Tuesday, August 24, 2010

Karzai: Private contractors ‘looting and stealing,’ working with terrorists

Daniel Tencer
Raw Story
Afghan President Hamid Karzai on Sunday defended his decision to ban private security contractors from operating in public in Afghanistan, saying many of the organizations tasked with providing security are engaging in terrorist activities, working with “Mafia-like” organizations and “looting and stealing from the Afghan people.”
Karzai also speculated that some groups may be acting as security contractors during the day and as terrorist groups “at nighttime.”

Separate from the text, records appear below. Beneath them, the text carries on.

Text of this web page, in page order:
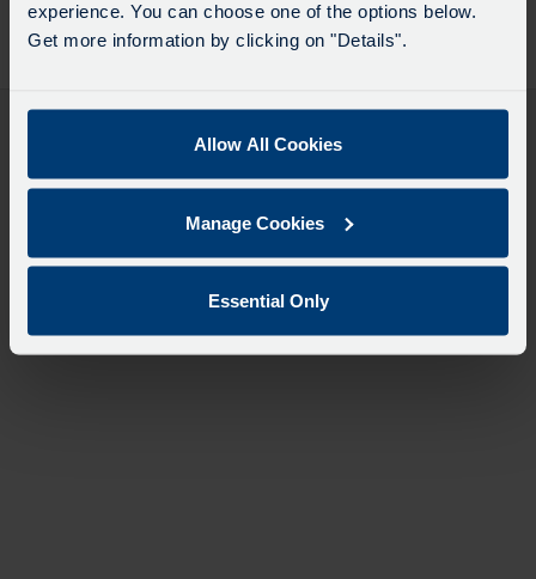
experience. You can choose one of the options below.
Get more information by clicking on "Details".
Allow All Cookies
Manage Cookies
Essential Only
you
would
Get directions
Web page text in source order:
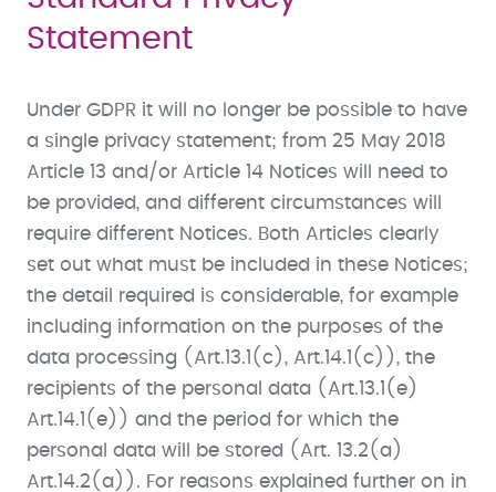
Statement
Under GDPR it will no longer be possible to have
a single privacy statement; from 25 May 2018
Article 13 and/or Article 14 Notices will need to
be provided, and different circumstances will
require different Notices. Both Articles clearly
set out what must be included in these Notices;
the detail required is considerable, for example
including information on the purposes of the
data processing (Art.13.1(c), Art.14.1(c)), the
recipients of the personal data (Art.13.1(e)
Art.14.1(e)) and the period for which the
personal data will be stored (Art. 13.2(a)
Art.14.2(a)). For reasons explained further on in
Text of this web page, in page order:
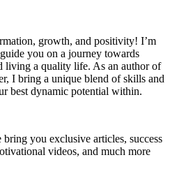
growth, and positivity! I’m
you on a journey towards
living a quality life. As an author of
I bring a unique blend of skills and
best dynamic potential within.
you exclusive articles, success
videos, and much more
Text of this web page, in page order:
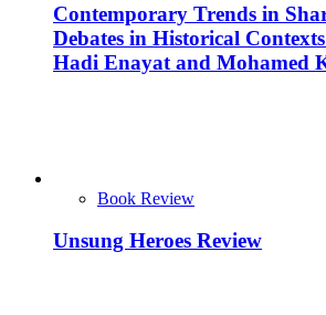
Contemporary Trends in
Debates in Historical
Hadi Enayat and Mohamed
Book Review
Unsung Heroes Review
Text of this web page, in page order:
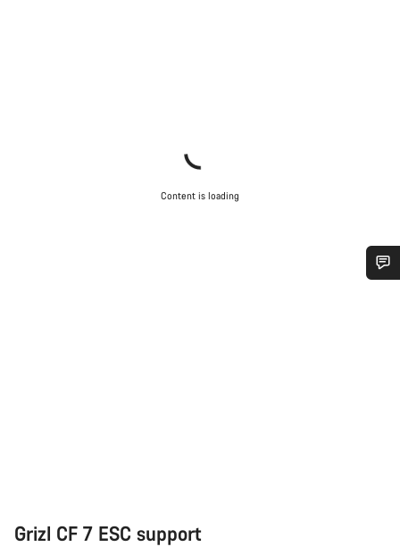
Content is loading
Grizl CF 7 ESC support
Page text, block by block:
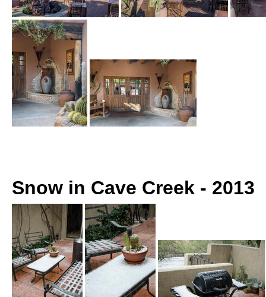
Snow in Cave Creek - 2013

Last week, Karzai gave security contractors working in Afghanistanfour months to cease operations. In an interview with Christiane Amanpour on ABC’s This Week, the Afghan president said the move was necessary because the for-profit contractors were destabilizing the country’s fight against militants.
“We’ve decided to bring an end to the presence of these security companies who are running a parallel security structure to the Afghan government,” Karzai said, “who are not only causing corruption in this country, but who are looting and stealing from the Afghan people, who are causing a lot of harassment to our civilians, who we don’t know whether they are security companies in daytime and then some of them turn into terroristic groups at nighttime.”
Karzai argued that security contractors “are wasting billions of dollars in resources and they are definitely an obstruction, an impediment in a most serious manner, to the growth of Afghanistan’s security institutions, the police and army.”